В общем, до поры до времени версия бегства любовников была основной. А потом следователи потеряли след. Винка и Алексис Клеман не завтракали ни у себя в номере, ни в ресторане гостиницы. Уборщица видела, как они рано утром вышли в коридор, а когда они покинули гостиницу, ни она, ни кто другой точно припомнить не могли. В ванной комнате номера был обнаружен дамский несессер с кое-какой косметикой, щеткой для волос «Мейсон Пирсон» и флакончиком духов – все это было передано в камеру хранения при гостинице, где держали вещи, забытые постояльцами.
А дальше следствие застопорилось. Ни одного правдоподобного свидетельства, что Винку с Клеманом видели в каком-нибудь другом месте, так и не поступило. Многие тогда думали, что любовники сами объявятся, когда их страсть поутихнет. Однако адвокаты Аластера Рокуэлла не сдавались. В 1994 году они добились, чтобы органы правосудия распорядились провести генетический анализ проб, взятых с зубной щетки и щетки для волос, которые были найдены в гостиничном номере. Результаты анализа подтвердили, что содержащаяся в пробах ДНК принадлежит Винке, однако, несмотря на это, расследование не продвинулось ни на йоту.
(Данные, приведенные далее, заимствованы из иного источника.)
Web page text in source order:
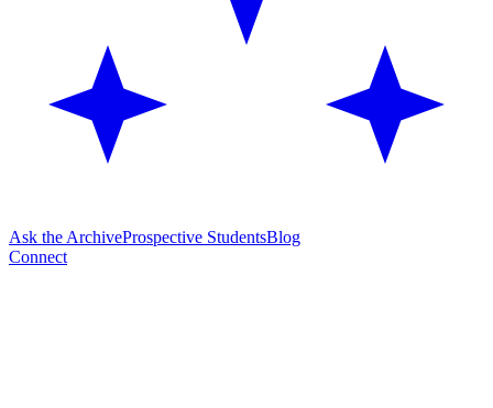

Возможно, какой-нибудь настырный или одержимый полицейский потом снова дал ход этому делу – чисто символически, чтобы его, случаем, не закрыли за истечением срока давности, но, насколько мне было известно, дознание на том и закончилось.
Аластер Рокуэлл тяжело заболел и умер в 2002 году. Помнится, я встречался с ним за несколько недель до 11 сентября 2001 года на пятидесятом этаже Всемирного торгового центра, где размещались нью-йоркские конторы его предприятия. Он признался, что Винка много рассказывала про меня: она говорила, что я славный, порядочный и чуткий. В устах старика эти три эпитета звучали вовсе не как комплименты. Меня так и подмывало возразить, что я настолько порядочный, что отдубасил железным прутом малого, который был выше меня на целую голову, но, понятно, ничего такого я не сказал. А встречался я с ним тогда для того, чтобы узнать, не откопал ли нанятый им детектив что-нибудь новенькое по делу об исчезновении его внучки. В ответ он только покачал головой, и я так и не понял, правда это или нет.
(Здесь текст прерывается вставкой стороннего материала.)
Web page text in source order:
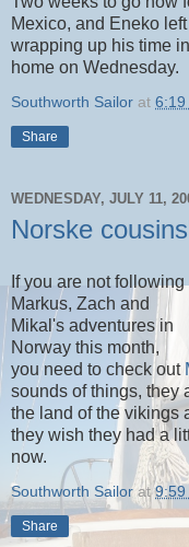
Mexico, and Eneko
wrapping up his time
home on Wednesday.
Southworth Sailor at 6:19
Share
WEDNESDAY, JULY 11,
Norske
If you are not following
Markus, Zach and
Mikal's adventures in
Norway this month,
you need to check out
sounds of things, they
the land of the vikings
they wish they had a
now.
Southworth Sailor at9:59
Share
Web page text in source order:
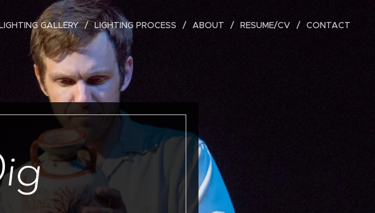
GALLERY LIGHTING PROCESS ABOUT RESUME/CV CONTACT
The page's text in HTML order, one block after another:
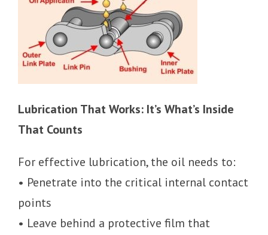
Lubrication That Works: It’s What’s Inside
That Counts
For effective lubrication, the oil needs to:
• Penetrate into the critical internal contact
points
• Leave behind a protective film that
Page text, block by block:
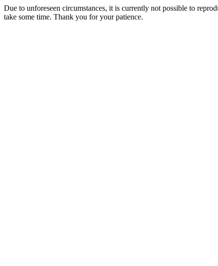
Due to unforeseen circumstances, it is currently not possible to
take some time. Thank you for your patience.
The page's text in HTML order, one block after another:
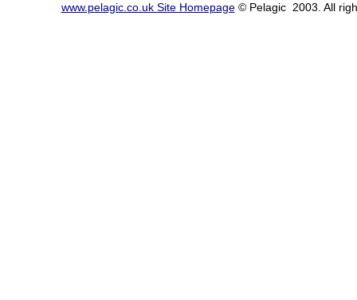
www.pelagic.co.uk Site Homepage© Pelagic 2003. All

Шло время. И через несколько лет судьба Винки Рокуэлл, по правде говоря, уже никого не волновала. Пожалуй, я был одним из немногих, кто все помнил, потому что я знал: официальная версия не имеет ничего общего с правдой. А еще потому, что с тех пор меня мучили одни и те же вопросы. Каким образом бегство Винки было связано с убийством Алексиса Клемана? И неужели именно я был виноват в том, что девушка, которую я так любил, исчезла без следа? Я пытался разгадать эту тайну вот уже больше двадцати лет. Но к разгадке так и не приблизился.